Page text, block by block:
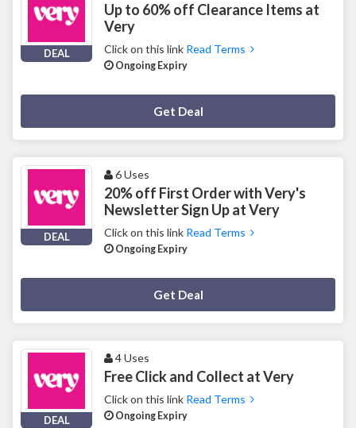
DEAL
Up to 60% off Clearance Items at
Very
Click on this link Read Terms
Ongoing Expiry
Get Deal
DEAL
6 Uses
20% off First Order with Very's
Newsletter Sign Up at Very
Click on this link Read Terms
Ongoing Expiry
Get Deal
DEAL
4 Uses
Free Click and Collect at Very
Click on this link Read Terms
Ongoing Expiry
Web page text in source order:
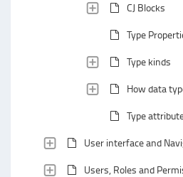
CJ Blocks
Type
Type kinds
How data
Type
User interface and
Users, Roles and
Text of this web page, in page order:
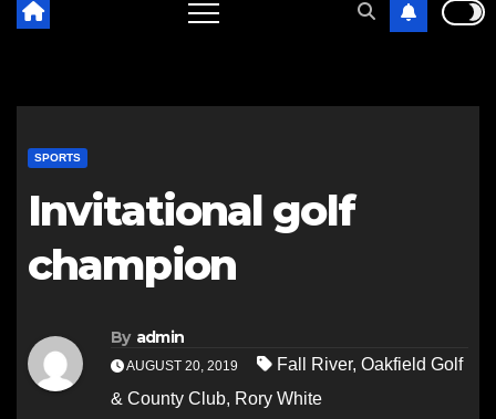
SPORTS
Invitational golf
champion
By admin
AUGUST 20, 2019 Fall River, Oakfield Golf
& County Club, Rory White
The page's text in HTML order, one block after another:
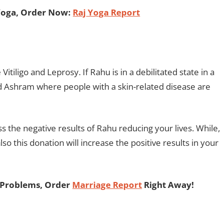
+ + + + + + +
## Task item
Only the lines from the one containing "Web page text" through the end of the data above are to be output, exactly and without pictures.

## Solution for this exercise
Web page text in source order:
CJ Blocks
Type
Type kinds
How data
Type
User interface and
Users, Roles and
Text of this web page, in page order:
SPORTS
Invitational golf
champion
By admin
AUGUST 20, 2019 Fall River, Oakfield Golf
& County Club, Rory White
The page's text in HTML order, one block after another:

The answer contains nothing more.